Released April – August 2005

With life on Gallifrey returning to normal following the Timonic Fusion Device that threatened Romana’s presidency with impeachment and revealed the continued existence of Andred, the second series of Gallifrey opens as Romana opens up the famed Academy to citizens of outside alien races that have the potential to master temporal capabilities and finds herself surrounded by the political fallout and machinations of those around her as danger quickly escalates.

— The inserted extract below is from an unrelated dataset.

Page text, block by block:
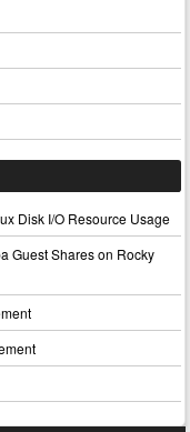
Disk I/O Resource Usage
Guest Shares on Rocky

Writer Gary Russell proves throughout the opening instalment, ‘Lies,’ that he is extremely adept at incorporating past continuity of Doctor Who quite seamlessly. While most of the references to stories from Romana’s tenure on television and appearances on audio are mostly superficial, though, it’s notable just how much artistic freedom is taken to retcon Romana’s seemingly superfluous regeneration from actress Mary Tamm to Lalla Ward in order to position the malevolent being Pandora as a credible threat. With a thrilling extended cameo from Tamm, it is revealed that Gallifrey’s ancient Imperiatrix- a power-seeking being with more in common with Romana than she would care to admit- gained influence over her character while still on Gallifrey, and that the hasty regeneration was, in fact, a forced attempt at purging the evil influence from her mind. Though this is assuredly a controversial move, it does at least offer a fitting explanation for the change even if the evidence for it in the televised serials around it is glaringly absent.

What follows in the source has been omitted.